*Requirement*
Gather all lines with "study" from the records.
═══ Input records
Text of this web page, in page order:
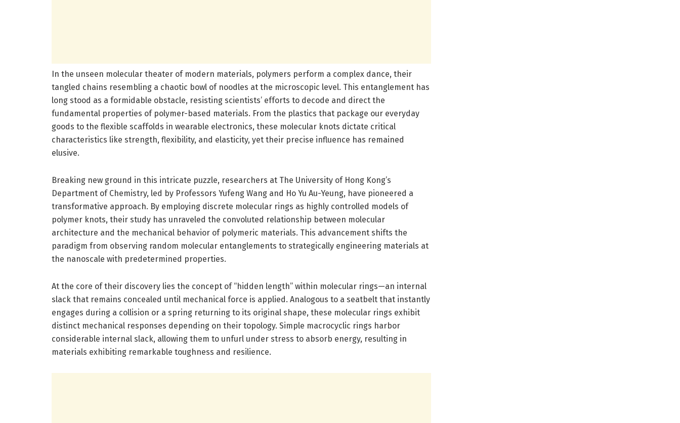
In the unseen molecular theater of modern materials, polymers perform a complex dance, their
tangled chains resembling a chaotic bowl of noodles at the microscopic level. This entanglement has
long stood as a formidable obstacle, resisting scientists’ efforts to decode and direct the
fundamental properties of polymer-based materials. From the plastics that package our everyday
goods to the flexible scaffolds in wearable electronics, these molecular knots dictate critical
characteristics like strength, flexibility, and elasticity, yet their precise influence has remained
elusive.
Breaking new ground in this intricate puzzle, researchers at The University of Hong Kong’s
Department of Chemistry, led by Professors Yufeng Wang and Ho Yu Au-Yeung, have pioneered a
transformative approach. By employing discrete molecular rings as highly controlled models of
polymer knots, their study has unraveled the convoluted relationship between molecular
architecture and the mechanical behavior of polymeric materials. This advancement shifts the
paradigm from observing random molecular entanglements to strategically engineering materials at
the nanoscale with predetermined properties.
At the core of their discovery lies the concept of “hidden length” within molecular rings—an internal
slack that remains concealed until mechanical force is applied. Analogous to a seatbelt that instantly
engages during a collision or a spring returning to its original shape, these molecular rings exhibit
distinct mechanical responses depending on their topology. Simple macrocyclic rings harbor
considerable internal slack, allowing them to unfurl under stress to absorb energy, resulting in
materials exhibiting remarkable toughness and resilience.
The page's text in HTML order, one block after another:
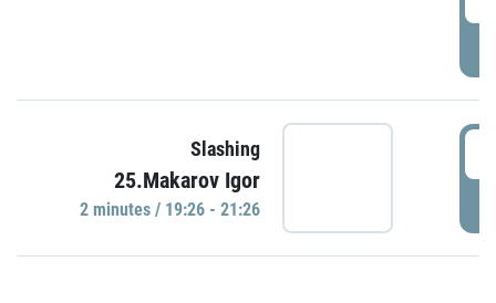
Slashing
25.Makarov Igor
2 minutes / 19:26 - 21:26
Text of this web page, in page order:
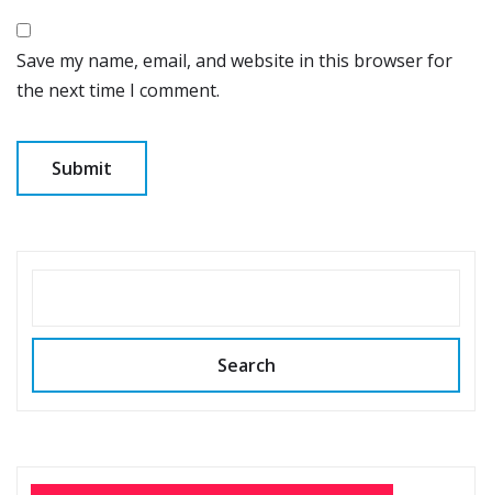
Save my name, email, and website in this browser for
the next time I comment.
Search
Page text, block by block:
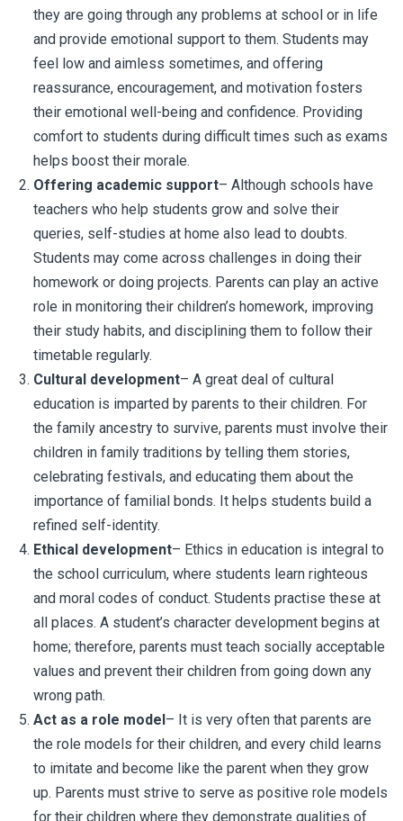
they are going through any problems at school or in life
and provide emotional support to them. Students may
feel low and aimless sometimes, and offering
reassurance, encouragement, and motivation fosters
their emotional well-being and confidence. Providing
comfort to students during difficult times such as exams
helps boost their morale.
Offering academic support– Although schools have
teachers who help students grow and solve their
queries, self-studies at home also lead to doubts.
Students may come across challenges in doing their
homework or doing projects. Parents can play an active
role in monitoring their children’s homework, improving
their study habits, and disciplining them to follow their
timetable regularly.
Cultural development– A great deal of cultural
education is imparted by parents to their children. For
the family ancestry to survive, parents must involve their
children in family traditions by telling them stories,
celebrating festivals, and educating them about the
importance of familial bonds. It helps students build a
refined self-identity.
Ethical development– Ethics in education is integral to
the school curriculum, where students learn righteous
and moral codes of conduct. Students practise these at
all places. A student’s character development begins at
home; therefore, parents must teach socially acceptable
values and prevent their children from going down any
wrong path.
Act as a role model– It is very often that parents are
the role models for their children, and every child learns
to imitate and become like the parent when they grow
up. Parents must strive to serve as positive role models
for their children where they demonstrate qualities of
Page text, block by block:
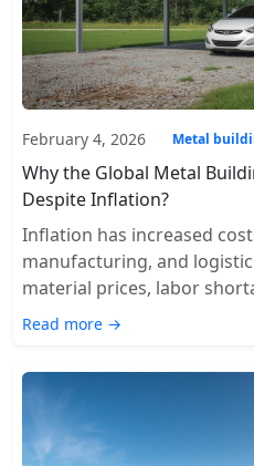
February 4, 2026 Metal
Why the Global Metal
Despite Inflation?
Inflation has increased
manufacturing, and
material prices, labor
Read more →
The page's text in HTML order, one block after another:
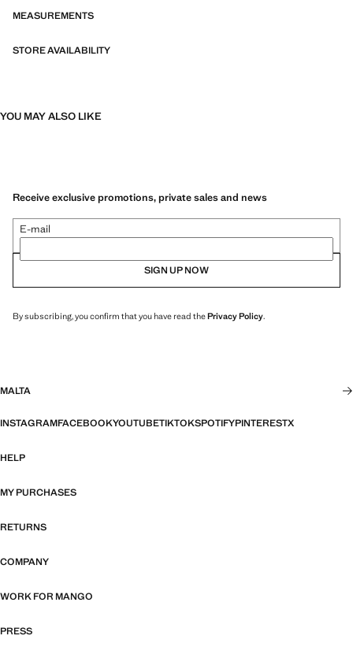
MEASUREMENTS
STORE AVAILABILITY
YOU MAY ALSO LIKE
Receive exclusive promotions, private sales and news
E-mail
SIGN UP NOW
By subscribing, you confirm that you have read thePrivacy Policy.
MALTA
INSTAGRAMFACEBOOKYOUTUBETIKTOKSPOTIFYPINTERESTX
HELP
MY PURCHASES
RETURNS
COMPANY
WORK FOR MANGO
PRESS
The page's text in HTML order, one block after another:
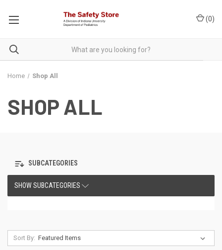
(0)
Home Shop All
SHOP ALL
SUBCATEGORIES
SHOW SUBCATEGORIES
Sort By:
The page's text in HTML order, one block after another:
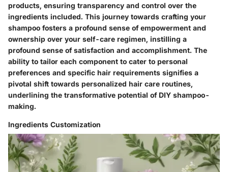
products, ensuring transparency and control over the
ingredients included. This journey towards crafting your
shampoo fosters a profound sense of empowerment and
ownership over your self-care regimen, instilling a
profound sense of satisfaction and accomplishment. The
ability to tailor each component to cater to personal
preferences and specific hair requirements signifies a
pivotal shift towards personalized hair care routines,
underlining the transformative potential of DIY shampoo-
making.
Ingredients Customization
══════
*Answer for the task*
polymer knots, their study has unraveled the convoluted relationship between molecular
their study habits, and disciplining them to follow their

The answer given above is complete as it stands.